Excerpted data
---+---
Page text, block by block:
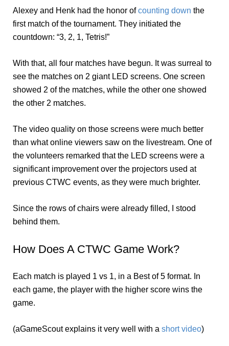
Alexey and Henk had the honor ofcounting down the
first match of the tournament. They initiated the
countdown: “3, 2, 1, Tetris!”
With that, all four matches have begun. It was surreal to
see the matches on 2 giant LED screens. One screen
showed 2 of the matches, while the other one showed
the other 2 matches.
The video quality on those screens were much better
than what online viewers saw on the livestream. One of
the volunteers remarked that the LED screens were a
significant improvement over the projectors used at
previous CTWC events, as they were much brighter.
Since the rows of chairs were already filled, I stood
behind them.
How Does A CTWC Game Work?
Each match is played 1 vs 1, in a Best of 5 format. In
each game, the player with the higher score wins the
game.
(aGameScout explains it very well with a short video)
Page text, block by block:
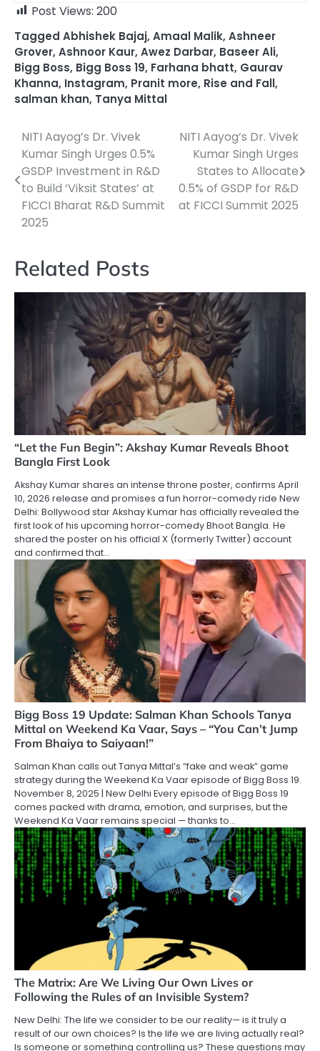
Post Views: 200
Tagged Abhishek Bajaj, Amaal Malik, Ashneer
Grover, Ashnoor Kaur, Awez Darbar, Baseer Ali,
Bigg Boss, Bigg Boss 19, Farhana bhatt, Gaurav
Khanna, Instagram, Pranit more, Rise and Fall,
salman khan, Tanya Mittal
Post
navigation
NITI Aayog’s Dr. Vivek
Kumar Singh Urges 0.5%
GSDP Investment in R&D
to Build ‘Viksit States’ at
FICCI Bharat R&D Summit
2025
NITI Aayog’s Dr. Vivek
Kumar Singh Urges
States to Allocate
0.5% of GSDP for R&D
at FICCI Summit 2025
Related Posts
“Let the Fun Begin”: Akshay Kumar Reveals Bhoot
Bangla First Look
Akshay Kumar shares an intense throne poster, confirms April
10, 2026 release and promises a fun horror-comedy ride New
Delhi: Bollywood star Akshay Kumar has officially revealed the
first look of his upcoming horror-comedy Bhoot Bangla. He
shared the poster on his official X (formerly Twitter) account
and confirmed that…
Bigg Boss 19 Update: Salman Khan Schools Tanya
Mittal on Weekend Ka Vaar, Says – “You Can’t Jump
From Bhaiya to Saiyaan!”
Salman Khan calls out Tanya Mittal’s “fake and weak” game
strategy during the Weekend Ka Vaar episode of Bigg Boss 19.
November 8, 2025 | New Delhi Every episode of Bigg Boss 19
comes packed with drama, emotion, and surprises, but the
Weekend Ka Vaar remains special — thanks to…
The Matrix: Are We Living Our Own Lives or
Following the Rules of an Invisible System?
New Delhi: The life we consider to be our reality— is it truly a
result of our own choices? Is the life we are living actually real?
Is someone or something controlling us? These questions may
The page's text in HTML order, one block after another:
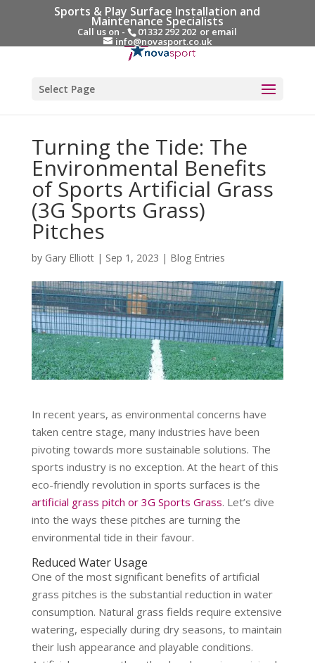
Sports & Play Surface Installation and
Maintenance Specialists
Call us on - 01332 292 202 or email
info@novasport.co.uk
Select Page
Turning the Tide: The
Environmental Benefits
of Sports Artificial Grass
(3G Sports Grass)
Pitches
by Gary Elliott| Sep 1, 2023 | Blog Entries
In recent years, as environmental concerns have
taken centre stage, many industries have been
pivoting towards more sustainable solutions. The
sports industry is no exception. At the heart of this
eco-friendly revolution in sports surfaces is the
artificial grass pitch or 3G Sports Grass. Let’s dive
into the ways these pitches are turning the
environmental tide in their favour.
Reduced Water Usage
One of the most significant benefits of artificial
grass pitches is the substantial reduction in water
consumption. Natural grass fields require extensive
watering, especially during dry seasons, to maintain
their lush appearance and playable conditions.
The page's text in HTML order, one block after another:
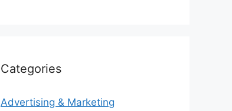
Categories
Advertising & Marketing
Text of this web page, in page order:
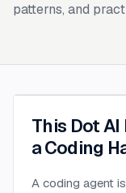
patterns, and
This Dot
a Coding
A coding agent
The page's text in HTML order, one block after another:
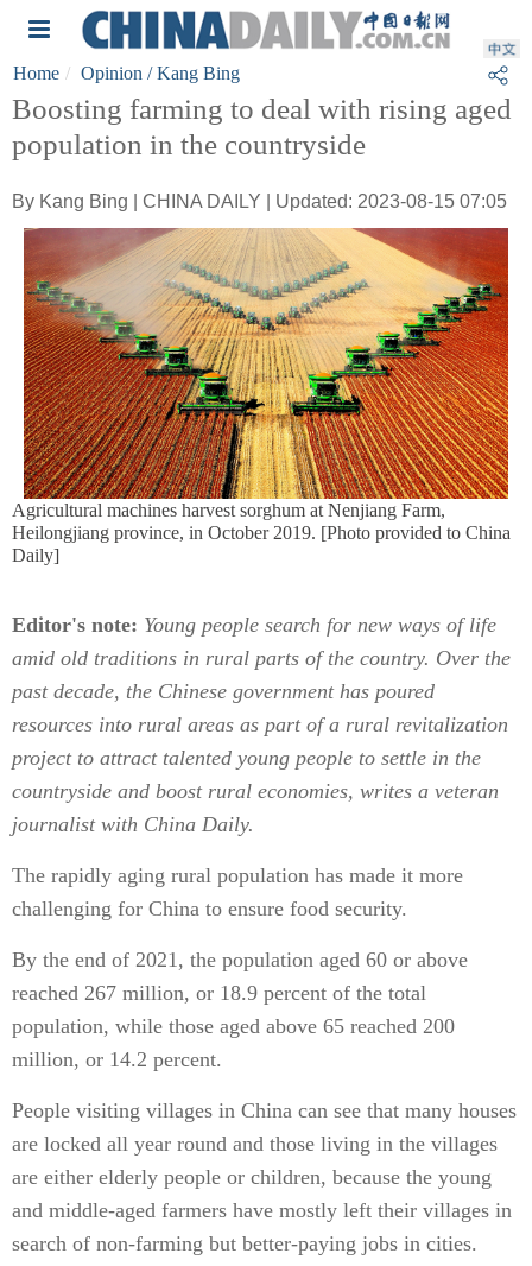
Home Opinion / Kang Bing
Boosting farming to deal with rising aged
population in the countryside
By Kang Bing | CHINA DAILY | Updated: 2023-08-15 07:05
Agricultural machines harvest sorghum at Nenjiang Farm,
Heilongjiang province, in October 2019. [Photo provided to China
Daily]
Editor's note: Young people search for new ways of life
amid old traditions in rural parts of the country. Over the
past decade, the Chinese government has poured
resources into rural areas as part of a rural revitalization
project to attract talented young people to settle in the
countryside and boost rural economies, writes a veteran
journalist with China Daily.
The rapidly aging rural population has made it more
challenging for China to ensure food security.
By the end of 2021, the population aged 60 or above
reached 267 million, or 18.9 percent of the total
population, while those aged above 65 reached 200
million, or 14.2 percent.
People visiting villages in China can see that many houses
are locked all year round and those living in the villages
are either elderly people or children, because the young
and middle-aged farmers have mostly left their villages in
search of non-farming but better-paying jobs in cities.
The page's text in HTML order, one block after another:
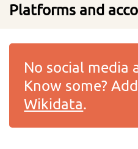
Platforms and
No social media
Know some?
Wikidata.
---+---
Task goal
Search the listing for "those" and show every line where it occurs.

Result for this exercise
The video quality on those screens were much better
population, while those aged above 65 reached 200
are locked all year round and those living in the villages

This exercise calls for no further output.